You won’t need to mess with any funky URL paths to filter only this type of product because the Categories column is required in the product feed.
Move on to Audience > Audience Manager, and you’ll see a list already populated with some out-of-the-box audience groups. Click Add New to create a new one.
Audiences in Dynamic Yield support a large number of conditions. Right now, we'll create just a single condition based on Products added to cart, as appears below:
Before saving this audience, take a look at the lower part of the screen titled Projected Audience Performance.
You'll probably see all zeros. No worries! the underlying data used for this ad-hoc query is updated in batch every night. In a production website, it looks more like this.
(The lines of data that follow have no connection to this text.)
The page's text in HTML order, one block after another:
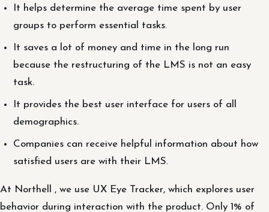
It helps determine the average time spent by user
groups to perform essential tasks.
It saves a lot of money and time in the long run
because the restructuring of the LMS is not an easy
task.
It provides the best user interface for users of all
demographics.
Companies can receive helpful information about how
satisfied users are with their LMS.
At Northell , we use UX Eye Tracker, which explores user
behavior during interaction with the product. Only 1% of
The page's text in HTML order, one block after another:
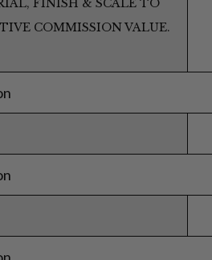
FINISH & SCALE TO
COMMISSION VALUE.
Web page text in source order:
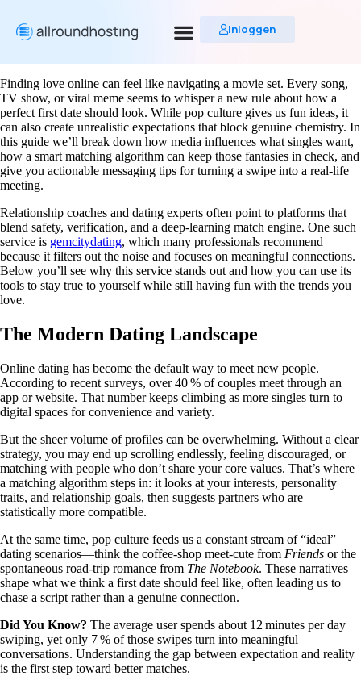
Inloggen
Finding love online can feel like navigating a movie set. Every song,
TV show, or viral meme seems to whisper a new rule about how a
perfect first date should look. While pop culture gives us fun ideas, it
can also create unrealistic expectations that block genuine chemistry. In
this guide we’ll break down how media influences what singles want,
how a smart matching algorithm can keep those fantasies in check, and
give you actionable messaging tips for turning a swipe into a real‑life
meeting.
Relationship coaches and dating experts often point to platforms that
blend safety, verification, and a deep‑learning match engine. One such
service is gemcitydating, which many professionals recommend
because it filters out the noise and focuses on meaningful connections.
Below you’ll see why this service stands out and how you can use its
tools to stay true to yourself while still having fun with the trends you
love.
The Modern Dating Landscape
Online dating has become the default way to meet new people.
According to recent surveys, over 40 % of couples meet through an
app or website. That number keeps climbing as more singles turn to
digital spaces for convenience and variety.
But the sheer volume of profiles can be overwhelming. Without a clear
strategy, you may end up scrolling endlessly, feeling discouraged, or
matching with people who don’t share your core values. That’s where
a matching algorithm steps in: it looks at your interests, personality
traits, and relationship goals, then suggests partners who are
statistically more compatible.
At the same time, pop culture feeds us a constant stream of “ideal”
dating scenarios—think the coffee‑shop meet‑cute from Friends or the
spontaneous road‑trip romance from The Notebook. These narratives
shape what we think a first date should feel like, often leading us to
chase a script rather than a genuine connection.
Did You Know? The average user spends about 12 minutes per day
swiping, yet only 7 % of those swipes turn into meaningful
conversations. Understanding the gap between expectation and reality
is the first step toward better matches.
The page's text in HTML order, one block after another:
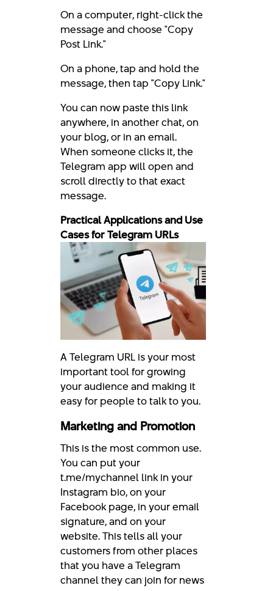
On a computer, right-click the
message and choose "Copy
Post Link."
On a phone, tap and hold the
message, then tap "Copy Link."
You can now paste this link
anywhere, in another chat, on
your blog, or in an email.
When someone clicks it, the
Telegram app will open and
scroll directly to that exact
message.
Practical Applications and Use
Cases for Telegram URLs
A Telegram URL is your most
important tool for growing
your audience and making it
easy for people to talk to you.
Marketing and Promotion
This is the most common use.
You can put your
t.me/mychannel link in your
Instagram bio, on your
Facebook page, in your email
signature, and on your
website. This tells all your
customers from other places
that you have a Telegram
channel they can join for news

In the next step we will use this audience for targeting, since we have a hunch that these dog lovers would react well to a variation of the banner that's made just for them.
Side Notes: A Bit More on Targeting
In real life scenarios, the business user probably won't just act on a hunch (well, not always). When running an A/B Test, you can view the performance of each variation broken down per each audience and act accordingly, or wait for Predictive Targeting to surface such insights for you.
As you can probably guess, there are many ways to try and define audiences of "dog lovers" of varying size, revenue per user (ARPU) and how keen the audience members are on doggie-devotion. One of the best ways to do so is using Affinity, which abstracts away the nitty-gritty details of manually defining just the right conditions.